Cutaneous mast cells promote filled mucus glands.

Control (r-ctrl-injected) or mast cell-enriched (rSCF-injected) X. laevis were mock-infected or challenged with Bd for 21 days. Mucin content was examined in cutaneous mucus glands with Alcian Blue/PAS stain. Representative images of Bd-infected (A) control and (B) mast cell-enriched animals. Mucus glands are denoted by ‘m’, and epithelia are denoted by ‘Ep’. (C) ImageJ software was used to determine the proportion of positive mucin staining within each mucus gland. Results are mean + SEM percent positive mucin staining per mucus gland. Letters indicate group mean significance: p < 0.05 for treatment effects and interaction by two-way ANOVA. Skin tissue pieces from six individual frogs were used per treatment group (N=6). (D) Microbial phyla distribution across groups.

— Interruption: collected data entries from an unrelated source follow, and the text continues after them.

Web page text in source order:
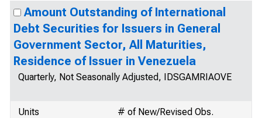
Amount Outstanding of International
Debt Securities for Issuers in General
Government Sector, All Maturities,
Residence of Issuer in Venezuela
Quarterly, Not Seasonally Adjusted, IDSGAMRIAOVE
Units
# of New/Revised Obs.

Low abundance phyla (< 5% relative abundance are not shown). 10 dpi (E) community composition (Jaccard distances shown with 80% confidence ellipses) differed among all treatments. (F) Relative abundance of Bd-inhibitory bacteria and (G) bacterial richness were examined in control and mast cell enriched frogs, 10 days post Bd or mock challenge. Letters above bars in C, F and G indicate statistically different groups.

List of primer sequences

In vitro analyses of frog mast cells and neutrophils challenged with Bd (A) Mast cells and neutrophils derived from bone marrow of 6 individual frogs (N=6) were co- cultured with Bd (5 fungal cells per granulocyte) for 6 hrs prior to gene expression analyses of the antimicrobial peptide genes PGLa (pgla) and magainin (mag) or interleukin-4 (il4). (B) Changes in gene expression of selected genes in skin following subcutaneous injection of rIL4 (N=7). (C) Frogs were exposed to Bd and 24 hrs later injected subcutaneously with rIL4 or r-ctrl. Skin Bd loads were assessed 9 days following injection (N=8, per group). For B, asterisks denote statistically significant differences in expression following Bd-challenge compared to medium controls in mast cell cultures, one- way ANOVA with Tukey post-hoc analysis p < 0.05. For C, asterisk indicates significantly increased expression of cd36 by Student’s t test, p < 0.05.

Mucosomes from mast cell-enriched frogs do not confer Bd killing.

Differences in musocome-killing capacities were determined by incubating zoospores with total mucosome contents for 16 hrs. Mucosomes were acquired from 10- or 21-day mock- or Bd-infected X. laevis that were injected with rSCF (mast cell-enriched) or r-ctrl (control). Results are mean + SEM and were analyzed via a two-way ANOVA; 10- and 21-day experimental groups were analyzed independently; alpha set at 0.05. N = 5 experimental animals per treatment group for 10 dpi analyses and N= 8 experimental animals per treatment group for 21 dpi analyses.

Mast cell enrichment protects frogs from Bd-mediated changes to skin microbiomes.

21 days post mock or Bd-challenge, we examined (A) community composition (Jaccard distances shown with 80% confidence ellipses), (F) relative abundance of Bd-inhibitory bacteria and (G) bacterial richness. Letters above bars indicate statistically distinct groups.